> Task to carry out: An exact copy of the listing below is required, minus its pictures.

> Data for analysis:
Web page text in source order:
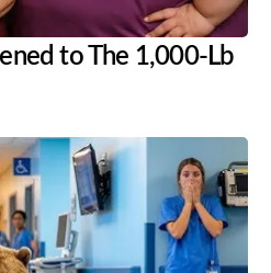
to The 1,000-Lb
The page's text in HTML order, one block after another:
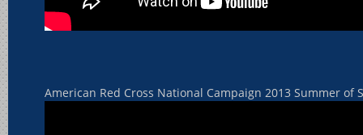
American Red Cross National Campaign 2013 Summer of
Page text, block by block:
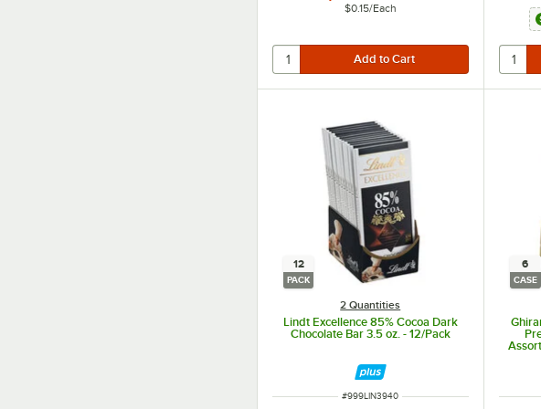
$0.15/Each
12
PACK
2 Quantities
Lindt Excellence 85% Cocoa Dark
Chocolate Bar 3.5 oz. - 12/Pack
ITEM NUMBER
#999LIN3940
6
CASE
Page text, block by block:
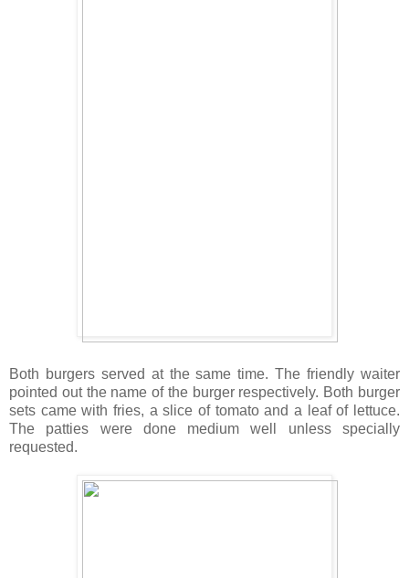
Both burgers served at the same time. The friendly waiter
pointed out the name of the burger respectively. Both burger
sets came with fries, a slice of tomato and a leaf of lettuce.
The patties were done medium well unless specially
requested.
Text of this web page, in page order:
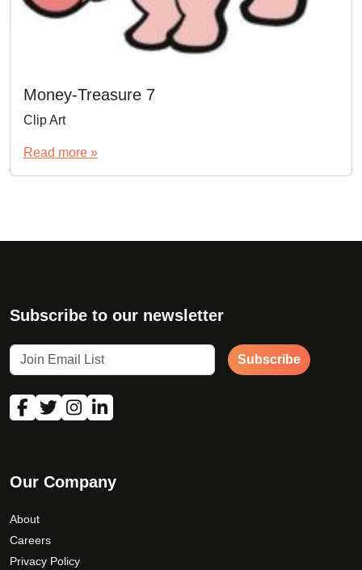
Money-Treasure 7
Clip Art
Read more »
Subscribe to our newsletter
Subscribe
Our Company
About
Careers
Privacy Policy
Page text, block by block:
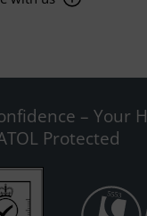
– Your
Protected
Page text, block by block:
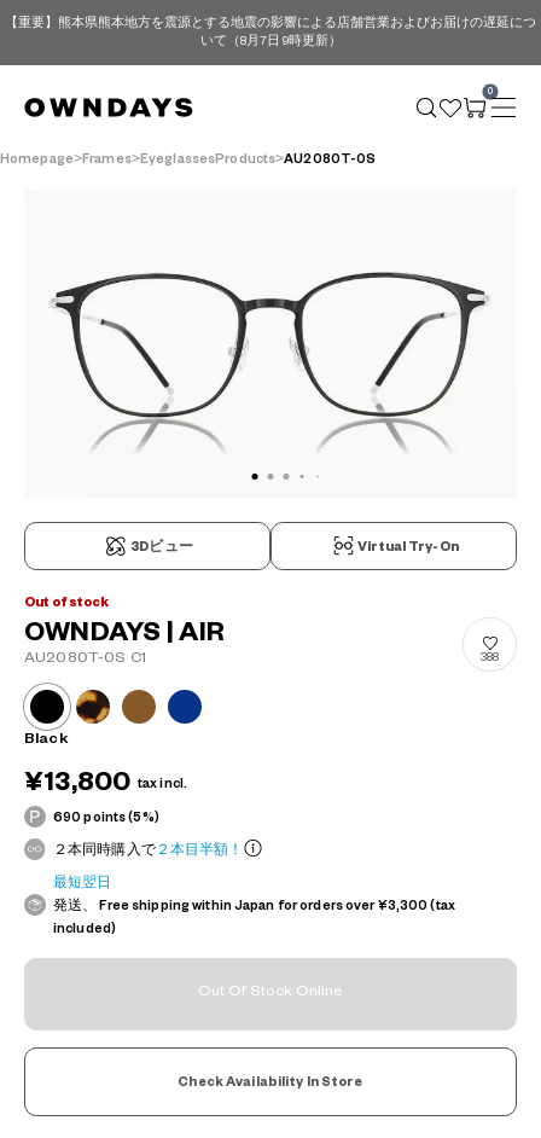
【重要】熊本県熊本地方を震源とする地震の影響による店舗営業およびお届けの遅延につ
いて（8月7日 9時更新）
0
Homepage Frames EyeglassesProducts AU2080T-0S
3Dビュー Virtual Try-On
Out of stock
OWNDAYS | AIR
AU2080T-0S C1 388
Black
¥13,800 tax incl.
690 points (5%)
２本同時購入で２本目半額！
最短翌日
発送、 Free shipping within Japan for orders over ¥3,300 (tax
included)
Out Of Stock Online
Check Availability In Store
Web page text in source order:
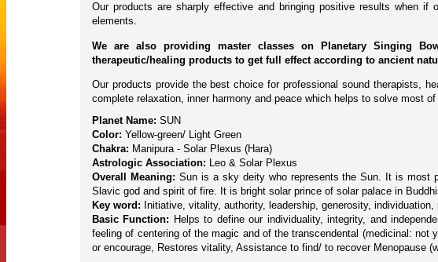
Our products are sharply effective and bringing positive results when
elements.
We are also providing master classes on Planetary Singing
therapeutic/healing products to get full effect according to ancient
Our products provide the best choice for professional sound therapists,
complete relaxation, inner harmony and peace which helps to solve most
Planet Name: SUN
Color: Yellow-green/ Light Green
Chakra: Manipura - Solar Plexus (Hara)
Astrologic Association: Leo & Solar Plexus
Overall Meaning: Sun is a sky deity who represents the Sun. It is most
Slavic god and spirit of fire. It is bright solar prince of solar palace in
Key word: Initiative, vitality, authority, leadership, generosity,
Basic Function: Helps to define our individuality, integrity, and
feeling of centering of the magic and of the transcendental (medicinal: not
or encourage, Restores vitality, Assistance to find/ to recover Menopause
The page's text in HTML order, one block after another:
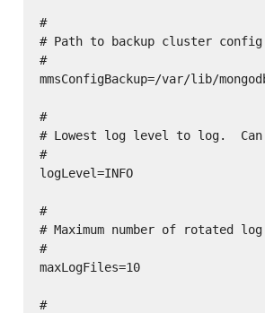
#
# Path to backup cluster
#
mmsConfigBackup=/var/lib/
#
# Lowest log level to log.  Can be
#
logLevel=INFO
#
# Maximum number of rotated
#
maxLogFiles=10
#
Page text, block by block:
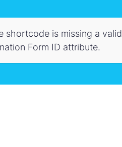
shortcode is missing a valid
Form ID attribute.
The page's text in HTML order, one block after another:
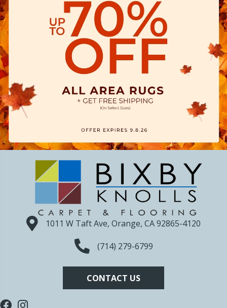
1011 W Taft Ave, Orange, CA 92865-4120
(714) 279-6799
CONTACT US
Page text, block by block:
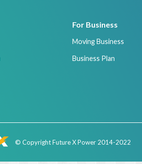
For Business
Moving Business
Business Plan
© Copyright Future X Power 2014-2022
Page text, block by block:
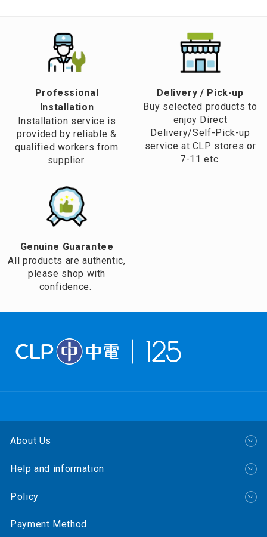
Professional
Installation
Installation service is
provided by reliable &
qualified workers from
supplier.
​Delivery / Pick-up​
Buy selected products to
enjoy Direct
Delivery/Self-Pick-up
service at CLP stores or
7-11 etc.
Genuine Guarantee
All products are authentic,
please shop with
confidence.
About Us
Help and information
Policy
Payment Method
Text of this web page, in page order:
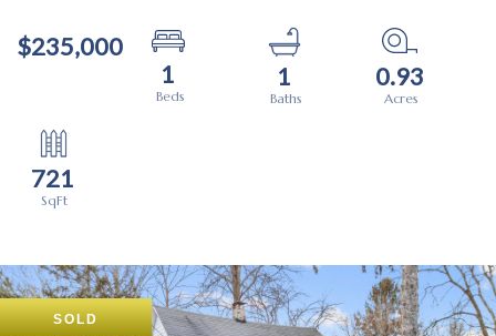
$235,000
1
1 0.93
721
SOLD
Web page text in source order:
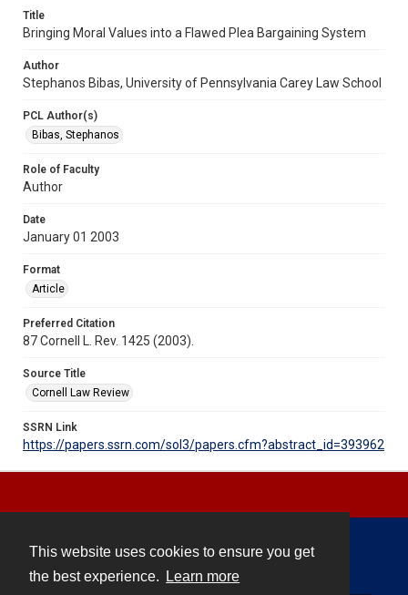
This website uses cookies to ensure you get
the best experience.
Learn more
Title
Bringing Moral Values into a Flawed Plea Bargaining System
Author
Stephanos Bibas, University of Pennsylvania Carey Law School
PCL Author(s)
Bibas, Stephanos
Role of Faculty
Author
Date
January 01 2003
Format
Article
Preferred Citation
87 Cornell L. Rev. 1425 (2003).
Source Title
Cornell Law Review
SSRN Link
https://papers.ssrn.com/sol3/papers.cfm?abstract_id=393962
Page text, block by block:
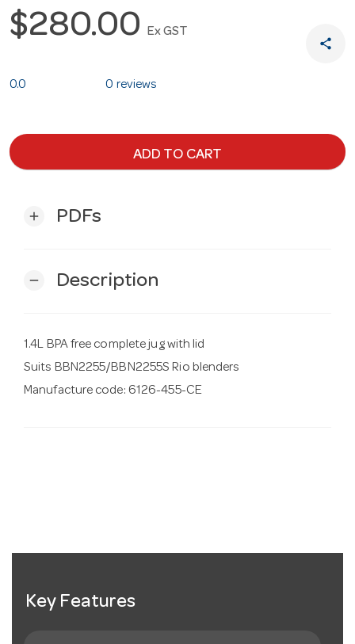
$280.00 Ex GST
share
0.0 0 reviews
ADD TO CART
add PDFs
remove Description
1.4L BPA free complete jug with lid
Suits BBN2255/BBN2255S Rio blenders
Manufacture code: 6126-455-CE
Key Features

> Exercise response:
Web page text in source order:
to The 1,000-Lb
The page's text in HTML order, one block after another:
American Red Cross National Campaign 2013 Summer of
Page text, block by block:
$0.15/Each
12
PACK
2 Quantities
Lindt Excellence 85% Cocoa Dark
Chocolate Bar 3.5 oz. - 12/Pack
ITEM NUMBER
#999LIN3940
6
CASE
Page text, block by block:
Both burgers served at the same time. The friendly waiter
pointed out the name of the burger respectively. Both burger
sets came with fries, a slice of tomato and a leaf of lettuce.
The patties were done medium well unless specially
requested.
Text of this web page, in page order:
Money-Treasure 7
Clip Art
Read more »
Subscribe to our newsletter
Subscribe
Our Company
About
Careers
Privacy Policy
Page text, block by block:
– Your
Protected
Page text, block by block:
【重要】熊本県熊本地方を震源とする地震の影響による店舗営業およびお届けの遅延につ
いて（8月7日 9時更新）
0
Homepage Frames EyeglassesProducts AU2080T-0S
3Dビュー Virtual Try-On
Out of stock
OWNDAYS | AIR
AU2080T-0S C1 388
Black
¥13,800 tax incl.
690 points (5%)
２本同時購入で２本目半額！
最短翌日
発送、 Free shipping within Japan for orders over ¥3,300 (tax
included)
Out Of Stock Online
Check Availability In Store
Web page text in source order:
Our products are sharply effective and bringing positive results when
elements.
We are also providing master classes on Planetary Singing
therapeutic/healing products to get full effect according to ancient
Our products provide the best choice for professional sound therapists,
complete relaxation, inner harmony and peace which helps to solve most
Planet Name: SUN
Color: Yellow-green/ Light Green
Chakra: Manipura - Solar Plexus (Hara)
Astrologic Association: Leo & Solar Plexus
Overall Meaning: Sun is a sky deity who represents the Sun. It is most
Slavic god and spirit of fire. It is bright solar prince of solar palace in
Key word: Initiative, vitality, authority, leadership, generosity,
Basic Function: Helps to define our individuality, integrity, and
feeling of centering of the magic and of the transcendental (medicinal: not
or encourage, Restores vitality, Assistance to find/ to recover Menopause
The page's text in HTML order, one block after another:
#
# Path to backup cluster
#
mmsConfigBackup=/var/lib/
#
# Lowest log level to log.  Can be
#
logLevel=INFO
#
# Maximum number of rotated
#
maxLogFiles=10
#
Page text, block by block:
shortcode is missing a valid
Form ID attribute.
The page's text in HTML order, one block after another:
1011 W Taft Ave, Orange, CA 92865-4120
(714) 279-6799
CONTACT US
Page text, block by block:
For Business
Moving Business
Business Plan
© Copyright Future X Power 2014-2022
Page text, block by block:
Professional
Installation
Installation service is
provided by reliable &
qualified workers from
supplier.
​Delivery / Pick-up​
Buy selected products to
enjoy Direct
Delivery/Self-Pick-up
service at CLP stores or
7-11 etc.
Genuine Guarantee
All products are authentic,
please shop with
confidence.
About Us
Help and information
Policy
Payment Method
Text of this web page, in page order:
$235,000
1
1 0.93
721
SOLD
Web page text in source order:
This website uses cookies to ensure you get
the best experience.
Learn more
Title
Bringing Moral Values into a Flawed Plea Bargaining System
Author
Stephanos Bibas, University of Pennsylvania Carey Law School
PCL Author(s)
Bibas, Stephanos
Role of Faculty
Author
Date
January 01 2003
Format
Article
Preferred Citation
87 Cornell L. Rev. 1425 (2003).
Source Title
Cornell Law Review
SSRN Link
https://papers.ssrn.com/sol3/papers.cfm?abstract_id=393962
Page text, block by block:
$280.00 Ex GST
share
0.0 0 reviews
ADD TO CART
add PDFs
remove Description
1.4L BPA free complete jug with lid
Suits BBN2255/BBN2255S Rio blenders
Manufacture code: 6126-455-CE
Key Features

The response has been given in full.